Tüm Türkiye halkına geçmiş olsun. Türkiye’de Elazığ'ın Sivrice ilçesinde 6,8 büyüklüğünde meydana gelen deprem felaketinde hayatını kaybedenlere Allah’tan rahmet, yaralılara acil şifalar diliyorum.
Yeryüzünde her yıl binlerce deprem olduğu tahmin ediliyor. Bunların büyük bir bölümü insanlar tarafından fark edilmeyecek kadar hafif şiddette olur. Bu tür depremler ancak sismometre (depremölçer) denilen duyarlı aygıtlar tarafından saptanabilir. Saptanan veriler Richter ölçeğinde değerlendirilir. Richter ölçeğine göre; deprem sarsıntıları 1 ile 10 arasında değerlendirilir. Richter ölçeğinin rakamsal değeri küçük görünse de etkileri büyük olmaktadır.
1 ile 3 arası insanlar tarafından pek hissedilmezken, 4 ve daha büyük depremler insanlar tarafından kolayca hissedile bilinmektedir. Elazığ’da meydana gelen 6,8 büyüklüğündeki depremi anlayabilmemiz için Richter ölçeğindeki açıklamasına bakmalıyız. Richter ölçeğine göre 6,8 büyüklüğündeki bir deprem;
• Korku ve paniğe neden olur.
• Hareket vaziyetindeki araba içinde hissedilebilir.
• Kötü inşa edilmiş binalarda büyük hasarlar meydana gelir.

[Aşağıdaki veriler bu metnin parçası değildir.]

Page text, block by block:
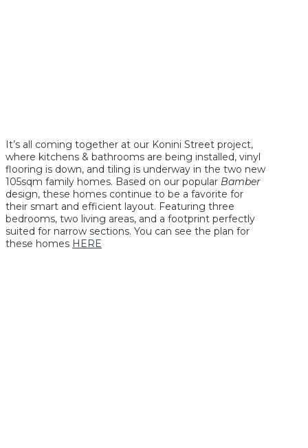
It’s all coming together at our Konini Street project,
where kitchens & bathrooms are being installed, vinyl
flooring is down, and tiling is underway in the two new
105sqm family homes. Based on our popular Bamber
design, these homes continue to be a favorite for
their smart and efficient layout. Featuring three
bedrooms, two living areas, and a footprint perfectly
suited for narrow sections. You can see the plan for
these homes HERE
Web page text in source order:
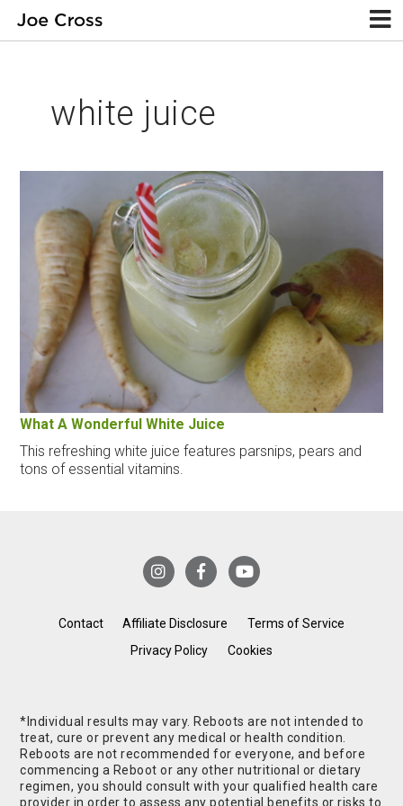
white juice
What A Wonderful White Juice
This refreshing white juice features parsnips, pears and
tons of essential vitamins.
Contact Affiliate Disclosure
Terms of Service
Privacy Policy
Cookies
*Individual results may vary. Reboots are not intended to
treat, cure or prevent any medical or health condition.
Reboots are not recommended for everyone, and before
commencing a Reboot or any other nutritional or dietary
regimen, you should consult with your qualified health care
provider in order to assess any potential benefits or risks to
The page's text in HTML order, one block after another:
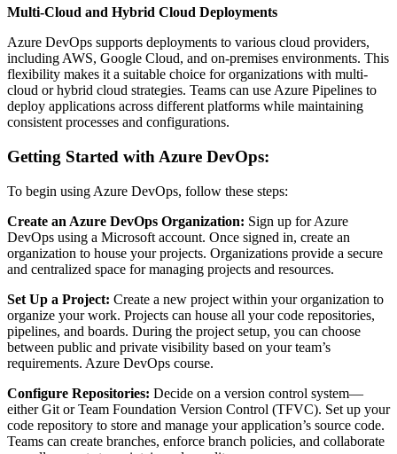
Multi-Cloud and Hybrid Cloud Deployments
Azure DevOps supports deployments to various cloud providers,
including AWS, Google Cloud, and on-premises environments. This
flexibility makes it a suitable choice for organizations with multi-
cloud or hybrid cloud strategies. Teams can use Azure Pipelines to
deploy applications across different platforms while maintaining
consistent processes and configurations.
Getting Started with Azure DevOps:
To begin using Azure DevOps, follow these steps:
Create an Azure DevOps Organization: Sign up for Azure
DevOps using a Microsoft account. Once signed in, create an
organization to house your projects. Organizations provide a secure
and centralized space for managing projects and resources.
Set Up a Project: Create a new project within your organization to
organize your work. Projects can house all your code repositories,
pipelines, and boards. During the project setup, you can choose
between public and private visibility based on your team’s
requirements. Azure DevOps course.
Configure Repositories: Decide on a version control system—
either Git or Team Foundation Version Control (TFVC). Set up your
code repository to store and manage your application’s source code.
Teams can create branches, enforce branch policies, and collaborate
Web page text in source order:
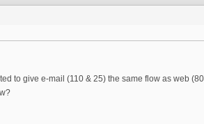
to give e-mail (110 & 25) the same flow as web
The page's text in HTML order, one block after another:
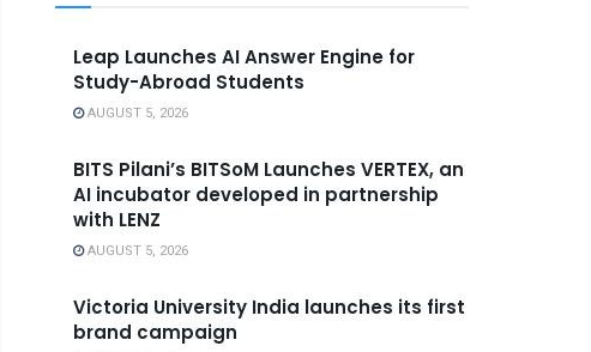
Leap Launches AI Answer Engine for
Study-Abroad Students
AUGUST 5, 2026
BITS Pilani’s BITSoM Launches VERTEX, an
AI incubator developed in partnership
with LENZ
AUGUST 5, 2026
Victoria University India launches its first
brand campaign
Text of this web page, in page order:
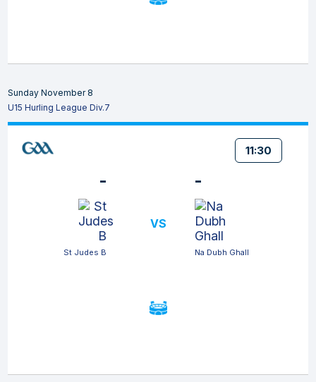
Sunday November 8
U15 Hurling League Div.7
11:30
-
St Judes B
VS
-
Na Dubh Ghall
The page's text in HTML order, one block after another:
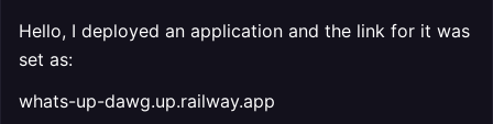
Hello, I deployed an application and the link for it was
set as:
whats-up-dawg.up.railway.app
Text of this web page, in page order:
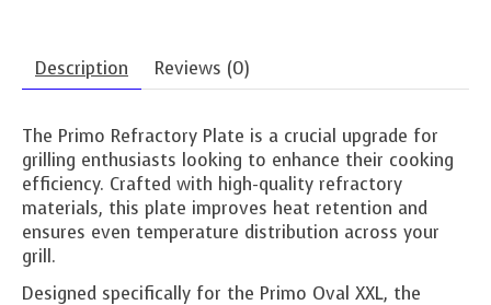
Description Reviews (0)
The Primo Refractory Plate is a crucial upgrade for
grilling enthusiasts looking to enhance their cooking
efficiency. Crafted with high-quality refractory
materials, this plate improves heat retention and
ensures even temperature distribution across your
grill.
Designed specifically for the Primo Oval XXL, the
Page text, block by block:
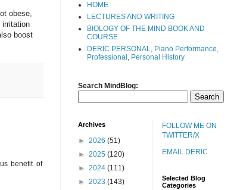
obese,
boost
benefit of
HOME
LECTURES AND WRITING
BIOLOGY OF THE MIND BOOK AND
COURSE
DERIC PERSONAL, Piano Performance,
Professional, Personal History
Search MindBlog:
Archives
► 2026 (51)
► 2025 (120)
► 2024 (111)
► 2023 (143)
FOLLOW ME ON
TWITTER/X
EMAIL DERIC
Selected Blog
Categories
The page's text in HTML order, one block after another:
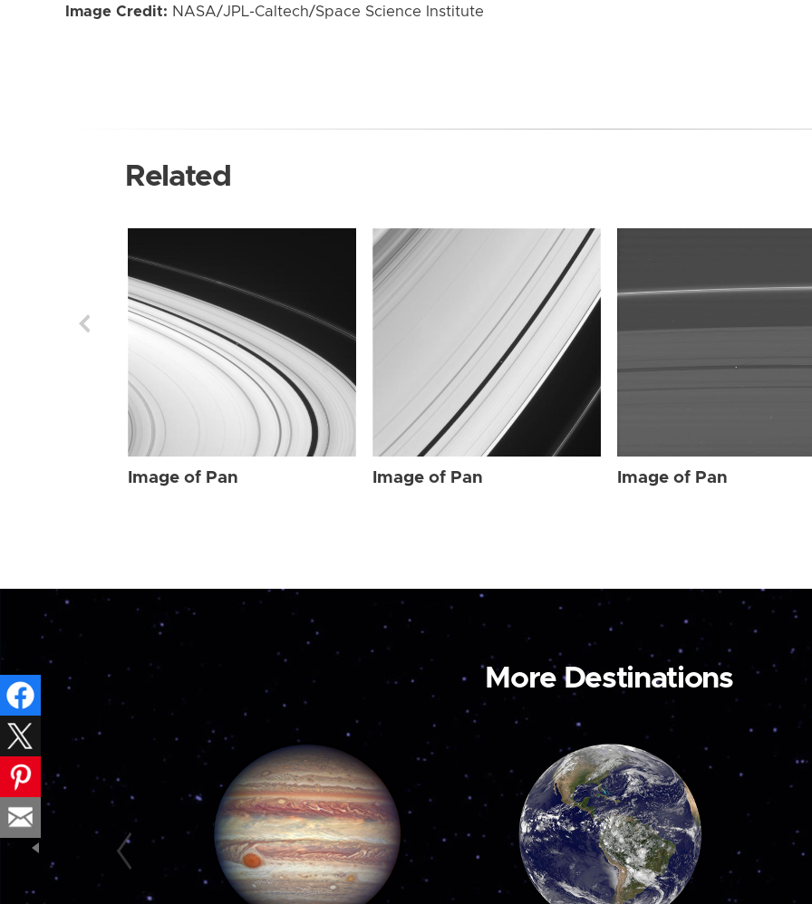
Image Credit: NASA/JPL-Caltech/Space Science Institute
Related
Image of Pan Image of Pan Image of Pan
More Destinations
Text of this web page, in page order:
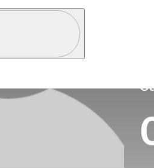
Profile / PGA Tour Pass Logo
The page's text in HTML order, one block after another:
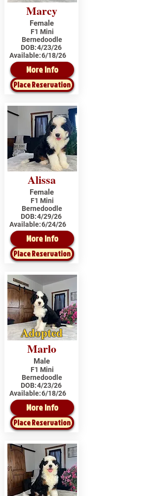
Marcy
Female
F1 Mini
Bernedoodle
DOB:4/23/26
Available:6/18/26
More Info
Place Reservation
Alissa
Female
F1 Mini
Bernedoodle
DOB:4/29/26
Available:6/24/26
More Info
Place Reservation
Adopted
Marlo
Male
F1 Mini
Bernedoodle
DOB:4/23/26
Available:6/18/26
More Info
Place Reservation
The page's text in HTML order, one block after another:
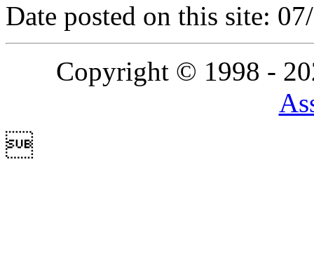
Date posted on this site:
Copyright © 1998 -

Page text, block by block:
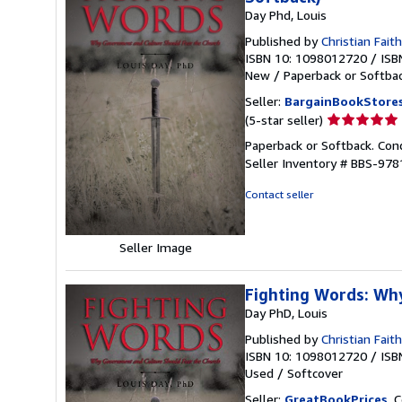
Seller Image
Day Phd, Louis
Published byChristian
ISBN 10: 1098012720 /
New / Paperback or
Seller:
(5-star seller) Seller
5
out
Paperback or Softback.
Seller Inventory # BBS-
Contact seller
Fighting Words:
Day PhD, Louis
Published byChristian Faith
ISBN 10: 1098012720 /
Used / Softcover
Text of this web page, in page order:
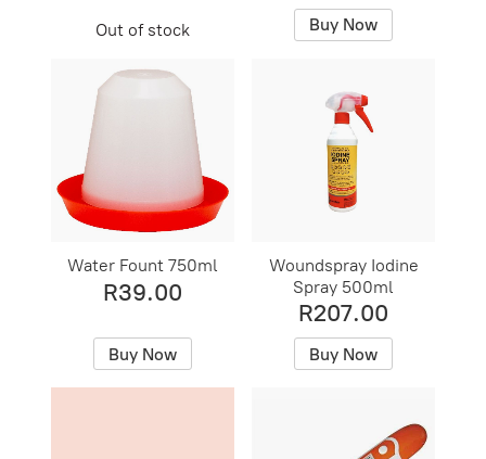
Out of stock Buy Now
Water Fount 750ml
R39.00
Buy Now
Woundspray Iodine
Spray 500ml
R207.00
Buy Now
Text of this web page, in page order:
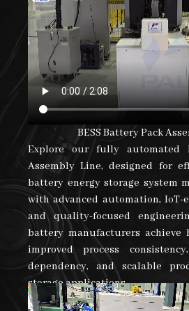
BESS Battery Pack
Explore our fully automated
Assembly Line, designed for
battery energy storage system
with advanced automation, IoT-
and quality-focused
battery manufacturers achieve
improved process
dependency, and scalable
storage applications.
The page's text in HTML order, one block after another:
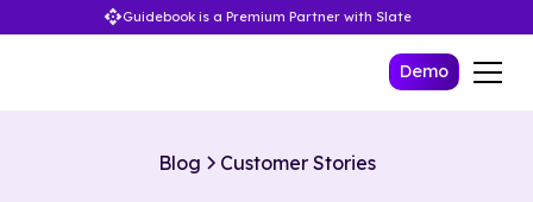
Guidebook is a Premium Partner with Slate
Demo
Blog Customer Stories
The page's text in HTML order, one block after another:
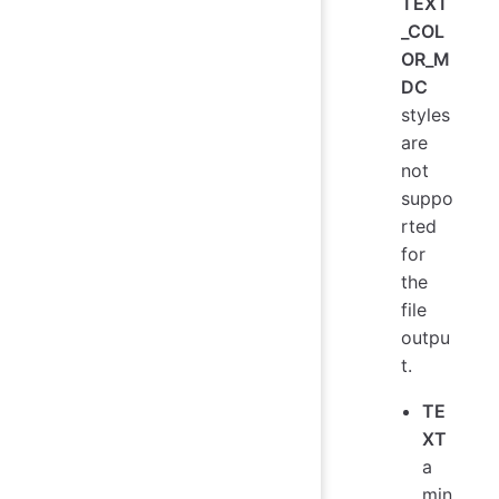
_COL
OR_M
DC
styles
are
not
suppo
rted
for
the
file
outpu
t.
TE
XT
a
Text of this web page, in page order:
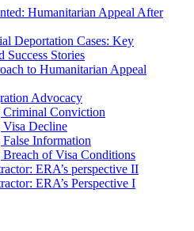
Humanitarian Appeal After
Deportation Cases: Key
Success Stories
to Humanitarian Appeal
Advocacy
Conviction
Decline
Information
of Visa Conditions
ERA’s perspective II
ERA’s Perspective I
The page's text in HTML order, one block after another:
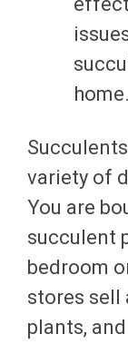
home.
variety of
You are
succulent
bedroom
stores sell
plants,
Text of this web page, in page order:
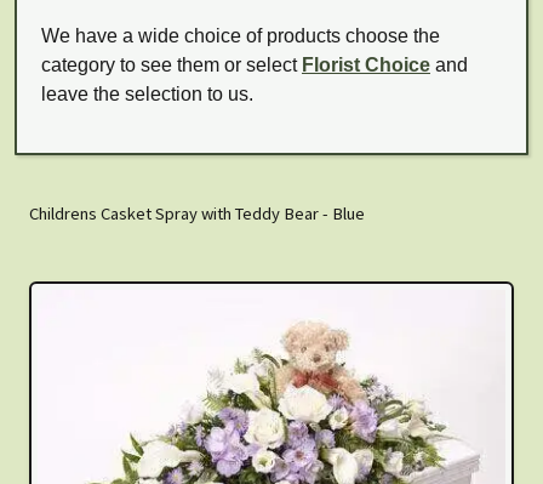
We have a wide choice of products choose the
category to see them or select Florist Choice and
leave the selection to us.
Childrens Casket Spray with Teddy Bear - Blue
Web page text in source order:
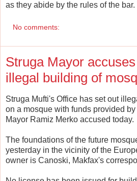
as they abide by the rules of the bar.
No comments:
Struga Mayor
illegal building of
Struga Mufti's Office has set out
on a mosque with funds provided
Mayor Ramiz Merko accused today.
The foundations of the future
yesterday in the vicinity of the
owner is Canoski, Makfax's
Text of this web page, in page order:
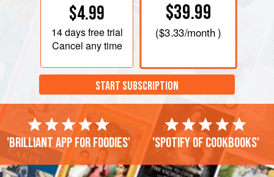
$4.99
14 daysfree trial
Cancel any time
$39.99
($3.33/month )
START SUBSCRIPTION
'Brilliant app for foodies' 'Spotify of cookbooks'
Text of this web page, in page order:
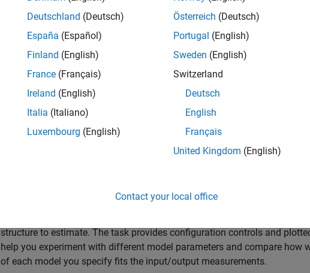
first-order differential or difference equations, rather than by one or more
differential or difference equations. State variables can be reconstructed
measured input-output data, but are not themselves measured during the
The state-space model structure is a good choice for quick estimation
from the estimation data, the model requires you to specify only one
model order. For more information about state-space estimation, see
Space Models?
task is independent of the more general
app when you want to
To get started, load experiment data that contains input and output data
structure to estimate. The task provides configuration controls and
help you experiment with different model parameters and compare how
of each model you specify fits the input/output measurements.
Deutschland (Deutsch)
España (Español)
Finland (English)
France (Français)
Ireland (English)
Italia (Italiano)
Luxembourg (English)
Österreich (Deutsch)
Portugal (English)
Sweden (English)
Switzerland
Deutsch
English
Français
United Kingdom (English)
Contact your local office
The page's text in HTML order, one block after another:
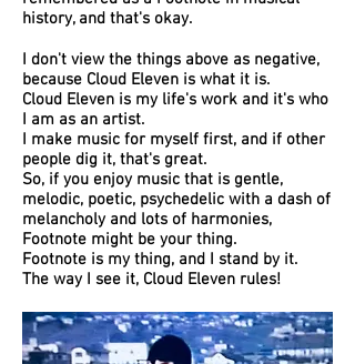
history, and that's okay.
I don't view the things above as negative,
because Cloud Eleven is what it is.
Cloud Eleven is my life's work and it's who
I am as an artist.
I make music for myself first, and if other
people dig it, that's great.
So, if you enjoy music that is gentle,
melodic, poetic, psychedelic with a dash of
melancholy and lots of harmonies,
Footnote might be your thing.
Footnote is my thing, and I stand by it.
The way I see it, Cloud Eleven rules!
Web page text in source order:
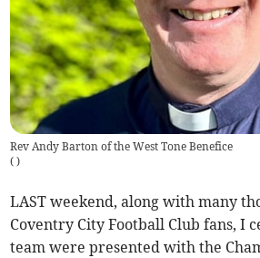
Rev Andy Barton of the West Tone Benefice
( )
LAST weekend, along with many
Coventry City Football Club fans, I
team were presented with the
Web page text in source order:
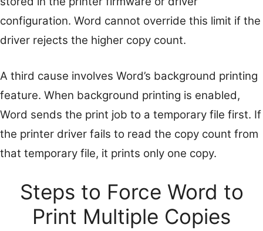
configuration. Word cannot override this limit if the
driver rejects the higher copy count.
A third cause involves Word’s background printing
feature. When background printing is enabled,
Word sends the print job to a temporary file first. If
the printer driver fails to read the copy count from
that temporary file, it prints only one copy.
Steps to Force Word to
Print Multiple Copies
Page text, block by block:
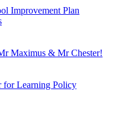
Improvement Plan
Maximus & Mr Chester!
Learning Policy
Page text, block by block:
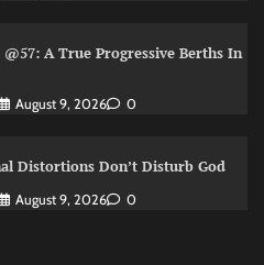
@57: A True Progressive Berths In
August 9, 2026 0
Distortions Don’t Disturb God
August 9, 2026 0
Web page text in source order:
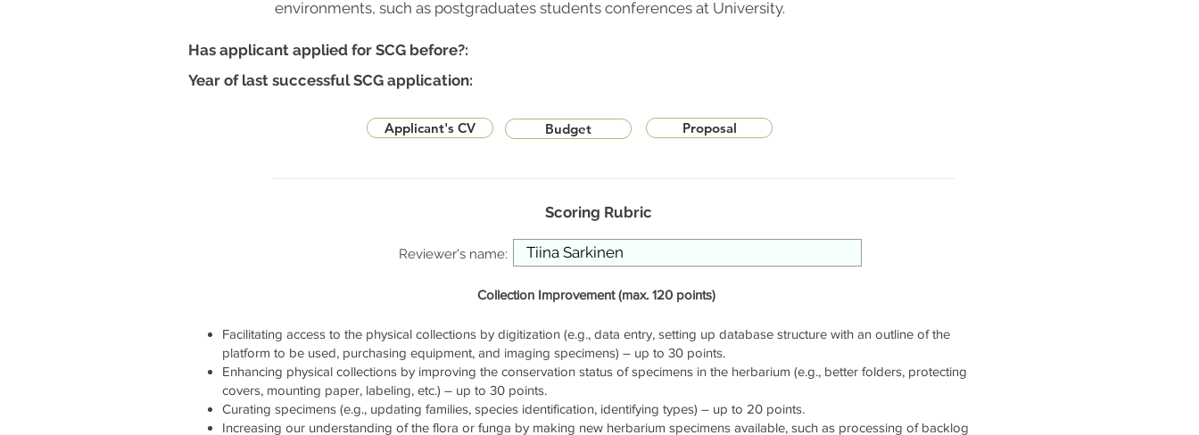
environments, such as postgraduates students conferences at University.
Applicant's CV Budget
Scoring Rubric
Reviewer's name:
Collection Improvement (max. 120 points)
Facilitating access to the physical collections by digitization (e.g., data entry, setting up database structure with an outline of the
platform to be used, purchasing equipment, and imaging specimens) – up to 30 points.
Enhancing physical collections by improving the conservation status of specimens in the herbarium (e.g., better folders, protecting
covers, mounting paper, labeling, etc.) – up to 30 points.
Curating specimens (e.g., updating families, species identification, identifying types) – up to 20 points.
Increasing our understanding of the flora or funga by making new herbarium specimens available, such as processing of backlog
Proposal
Year of last successful SCG application:
Has applicant applied for SCG before?:
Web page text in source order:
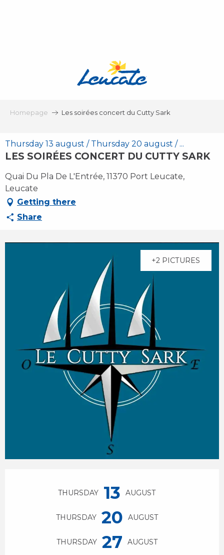
Homepage Les soirées concert du Cutty Sark
Thursday 13 august / Thursday 20 august / ...
LES SOIRÉES CONCERT DU CUTTY SARK
Quai Du Pla De L'Entrée, 11370 Port Leucate,
Leucate
Getting there
Share
+2 PICTURES
THURSDAY 13 AUGUST
THURSDAY 20 AUGUST
THURSDAY 27 AUGUST
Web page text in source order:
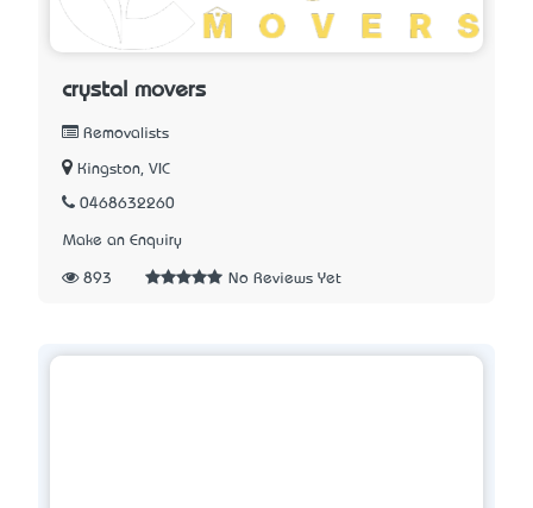
crystal movers
Removalists
Kingston, VIC
0468632260
Make an Enquiry
893 No Reviews Yet
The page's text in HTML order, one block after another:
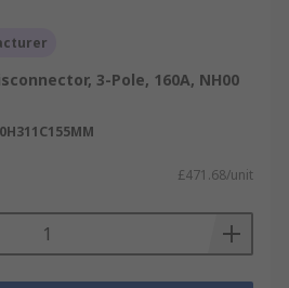
3-Pole, 160A, NH00
£471.68/unit
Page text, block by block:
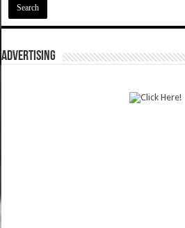
ADVERTISING
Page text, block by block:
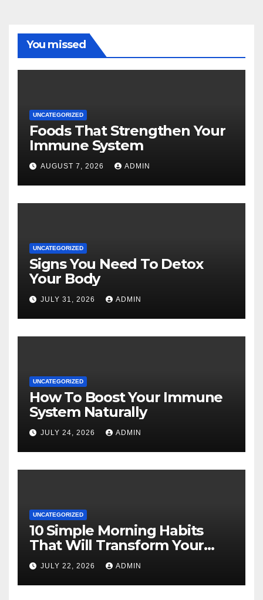
You missed
UNCATEGORIZED
Foods That Strengthen Your
Immune System
AUGUST 7, 2026 ADMIN
UNCATEGORIZED
Signs You Need To Detox
Your Body
JULY 31, 2026 ADMIN
UNCATEGORIZED
How To Boost Your Immune
System Naturally
JULY 24, 2026 ADMIN
UNCATEGORIZED
10 Simple Morning Habits
That Will Transform Your
Energy All Day
JULY 22, 2026 ADMIN
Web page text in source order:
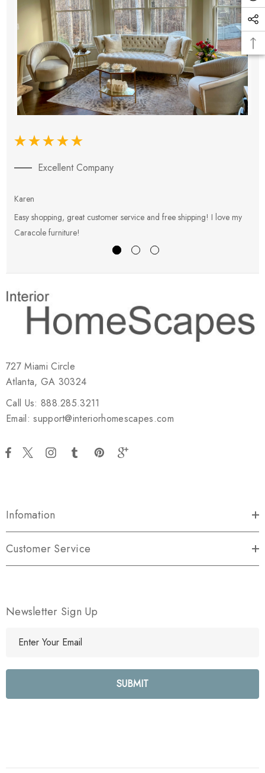
Excellent Company
Karen
Easy shopping, great customer service and free shipping! I love my
Caracole furniture!
727 Miami Circle
Atlanta, GA 30324
Call Us: 888.285.3211
Email: support@interiorhomescapes.com
Infomation
Customer Service
Newsletter Sign Up
l
e
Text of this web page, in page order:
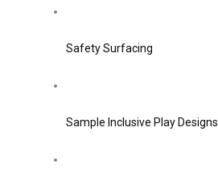
Safety Surfacing
Sample Inclusive Play Designs
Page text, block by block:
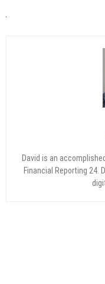
David is an
Financial Reporting 24.
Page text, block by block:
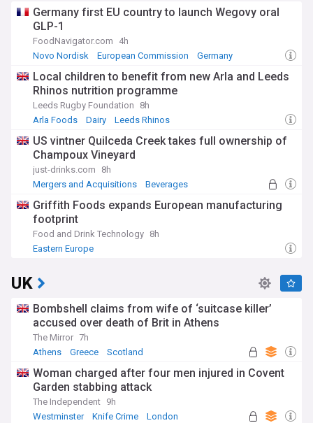
Germany first EU country to launch Wegovy oral
GLP-1
FoodNavigator.com
4h
Novo Nordisk
European Commission Germany
Local children to benefit from new Arla and Leeds
Rhinos nutrition programme
Leeds Rugby Foundation
8h
Arla Foods
Dairy Leeds Rhinos
US vintner Quilceda Creek takes full ownership of
Champoux Vineyard
just-drinks.com
8h
Mergers and Acquisitions
Beverages
Griffith Foods expands European manufacturing
footprint
Food and Drink Technology 8h
Eastern Europe
UK
Bombshell claims from wife of ‘suitcase killer’
accused over death of Brit in Athens
The Mirror 7h
Athens
Greece Scotland
Woman charged after four men injured in Covent
Garden stabbing attack
The Independent 9h
Westminster
Knife Crime London
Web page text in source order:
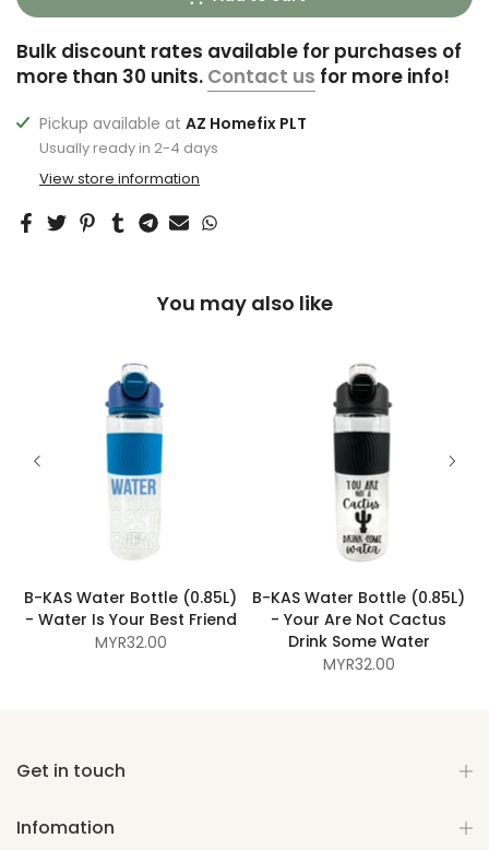
Bulk discount rates available for purchases of
more than 30 units. Contact us for more info!
Pickup available at AZ Homefix PLT
Usually ready in 2-4 days
View store information
You may also like
B-KAS Water Bottle (0.85L)
- Water Is Your Best Friend
MYR32.00
B-KAS Water Bottle (0.85L)
- Your Are Not Cactus
Drink Some Water
MYR32.00
Get in touch
Infomation

• Duvarlarda çatlamalar olur.
• Merkez üssü ile 160 km içindeki binalarda hasarlar oluşur ve çökmeler meydana gelir.
• Yaralanmalar ve ölümler olur.
• Sahil kenarlarında tsunami olabilir.
Deprem, yer aldığı coğrafyada oluşturduğu yapısal yıkımın yanı sıra insanların yaşamlarını derinden sarsma ve ciddi psikolojik etkiler yaratma gücüne sahip bir doğa felaketidir. Deprem, kişinin yaşamını can, mal ve anlam boyutlarında tehdit eden önemli bir stres unsuru olduğundan, tepki olarak ciddi psikolojik, sosyal uyum ve performans sorunları yaratmaktadır.
Deprem sonrası yardım ve kurtarma çalışmaları büyük ölçüde yaşam kurtarma, canlıların rehabilitasyonu, bina ve alt yapı hizmetlerinin onarılmasına yöneliktir. Oysa deprem, fiziksel yıkım ve ölüme yol açmanın yanı sıra yaşamda kalanlar için ciddi psikolojik sorunlar yaratabilen bir doğal felaketidir. Deprem herkes için stres sayılan bir durumdur. Böyle bir durumda insanlar benzer duygu-düşünce ve davranış kalıplarında tepkiler verirler. Bu tepkiler depremin şiddetine, türüne, önceden hazırlıklı olup olunmamasına, olayın çıkış biçimine, bireyin kişilik yapısına bağlı tepkilerdir.
Depremleri önlemek olanak dışıdır. Ancak günümüzde bilinçli ve etkili yöntemler ile deprem hasarlarının azaltılması mümkün olmaktadır. Depremler ile yaşamak zorunda olan ülkelerde bu doğrultuda büyük çabalar gösterildiği ve başarılı sonuçlar alındığı bilinmektedir. Bu çabalardan birisi, deprem olasılığının çok yüksek olduğu fay kuşaklarında doğadaki değişimleri belirleyerek izlemek ve depremlerin öncüsü olarak yorumlayıp önceden haber alınabilmesini başarmaktır.
Türkiye gibi Kıbrıs coğrafyası da deprem kuşağı üzerinde yer almaktadır. Coğrafyamızdaki insanların deprem konusunda bilinçlendirilmesi, bedensel ve psikolojik etkilere yönelik kendi kendine ve yakınlarına yardım konusunda eğitilmesi, gerekli durumlarda profesyonel destek olanaklarından yararlanabilmesi, toplum sağlığı açısından, en az yapıların imarı kadar önem taşımaktadır. Daha önemlisi yerbilimleri ile ilgili veri sisteminin oluşturulması, yaşanacak felaketin ve acıların boyutunu da azaltacaktır.
Türkiye’nin acılarının bir an önce dinmesini ümit eder, acil şifalar dilerim.